4. Reliable Data Supporting Customer Trust And Loyalty
Mistakes happen, and even banks can get the data wrong on transactions. When they do happen, there may be overnight or lagging corrections, such as with teller/ATM deposits. If the banks get your data wrong, you will trust them less and maybe even look to move your money to another institution.
Adapting To The Post-Pandemic Era
Minimizing data mistakes, preventing cybercrimes, maintaining a full view of the customer, and onboarding new customers quickly are challenges banks must meet in a post-COVID world. At Allata, our team of experts has identified a few key Financial Services Trends for 2021 that will help banks achieve a successful digital transformation:
1. Robotic Process Automation
This is already being used for many back-office processes to increase speed, improve accuracy, and for security purposes. Front-line operations can be fully replaced with automation or better online tooling, including current tools supported with attended bots. Back-end processes that require human adjudication or decision-making can also benefit from bots, especially once risk officers, credit officers, internal auditors, and government regulators become comfortable with enhanced tooling and automation.
2. User Experience
User Experience makes all the difference. It is what defines a successful digital financial service from the failures. When UX improvements fail, it’s often due to an experience gap—the negative difference between customer expectations and their experience with a product or service. Even one bad experience can decrease customer loyalty, cause negative reviews, or be the reason a customer drops the brand.

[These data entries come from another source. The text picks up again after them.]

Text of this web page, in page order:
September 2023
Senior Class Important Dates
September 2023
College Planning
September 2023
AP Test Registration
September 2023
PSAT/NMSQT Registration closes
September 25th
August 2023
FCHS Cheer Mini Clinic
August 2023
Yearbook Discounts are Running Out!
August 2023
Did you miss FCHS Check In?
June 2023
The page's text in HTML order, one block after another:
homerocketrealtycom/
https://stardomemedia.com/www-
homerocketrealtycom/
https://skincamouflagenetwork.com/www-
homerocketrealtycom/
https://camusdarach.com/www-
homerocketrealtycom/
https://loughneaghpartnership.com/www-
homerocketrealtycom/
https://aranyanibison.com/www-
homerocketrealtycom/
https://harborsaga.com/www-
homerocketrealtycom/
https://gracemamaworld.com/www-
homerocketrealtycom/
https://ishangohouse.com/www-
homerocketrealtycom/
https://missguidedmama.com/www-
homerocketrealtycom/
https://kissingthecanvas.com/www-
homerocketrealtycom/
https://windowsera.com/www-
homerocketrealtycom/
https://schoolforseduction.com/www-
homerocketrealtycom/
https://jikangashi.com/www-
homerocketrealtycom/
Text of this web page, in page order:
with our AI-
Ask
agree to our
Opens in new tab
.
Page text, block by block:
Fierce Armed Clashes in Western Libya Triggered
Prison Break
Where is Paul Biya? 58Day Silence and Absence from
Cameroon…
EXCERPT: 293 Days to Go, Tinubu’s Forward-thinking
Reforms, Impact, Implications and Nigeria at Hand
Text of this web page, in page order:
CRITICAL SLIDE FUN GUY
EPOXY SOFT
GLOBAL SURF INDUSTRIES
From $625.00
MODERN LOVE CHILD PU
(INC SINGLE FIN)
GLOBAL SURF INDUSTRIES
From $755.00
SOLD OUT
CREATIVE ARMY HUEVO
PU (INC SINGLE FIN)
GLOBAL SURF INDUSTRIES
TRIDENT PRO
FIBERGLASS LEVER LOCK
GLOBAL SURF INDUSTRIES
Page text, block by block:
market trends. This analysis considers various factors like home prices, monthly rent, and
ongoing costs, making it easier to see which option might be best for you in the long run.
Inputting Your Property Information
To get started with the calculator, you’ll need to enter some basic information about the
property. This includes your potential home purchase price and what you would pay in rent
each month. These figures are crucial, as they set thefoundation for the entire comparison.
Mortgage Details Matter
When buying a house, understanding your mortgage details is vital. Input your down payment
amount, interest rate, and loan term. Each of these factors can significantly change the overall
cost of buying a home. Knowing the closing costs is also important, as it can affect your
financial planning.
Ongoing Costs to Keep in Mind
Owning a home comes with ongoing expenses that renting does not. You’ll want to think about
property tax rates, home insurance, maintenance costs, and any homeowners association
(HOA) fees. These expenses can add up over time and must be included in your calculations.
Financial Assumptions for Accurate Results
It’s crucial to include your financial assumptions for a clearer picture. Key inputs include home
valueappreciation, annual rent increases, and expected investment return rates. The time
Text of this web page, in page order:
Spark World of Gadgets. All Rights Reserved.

Financial services need to adopt a customer-based mindset when developing new products or suffer the consequences. Customers want to use products from organizations striving to make the world a better place. In one report, 86% of respondents noted that the societal role of companies is changing. In the new normal, customers need and expect more. A UX mindset will help companies achieve more.
3. Digital Onboarding
Community financial institutions need to stay competitive against challenger banks and relevant in an era where people can order anything and everything in a few clicks. Their digital onboarding experience must be on par with the online experiences customers have in other areas of their lives. Research shows that 90% of new account applications are abandoned before their completion, with 38% saying they dropped out because of frustrations with paper applications or the volume of information required during the onboarding process.
The digital transformation in the financial and banking sector has been brewing for quite some time. To meet the challenges of the post-pandemic era, companies must embrace automation and put the customer experience at the center of their products. In short, it must be as easy for your customers to open a bank account online as it was for them to start using a ride-sharing app.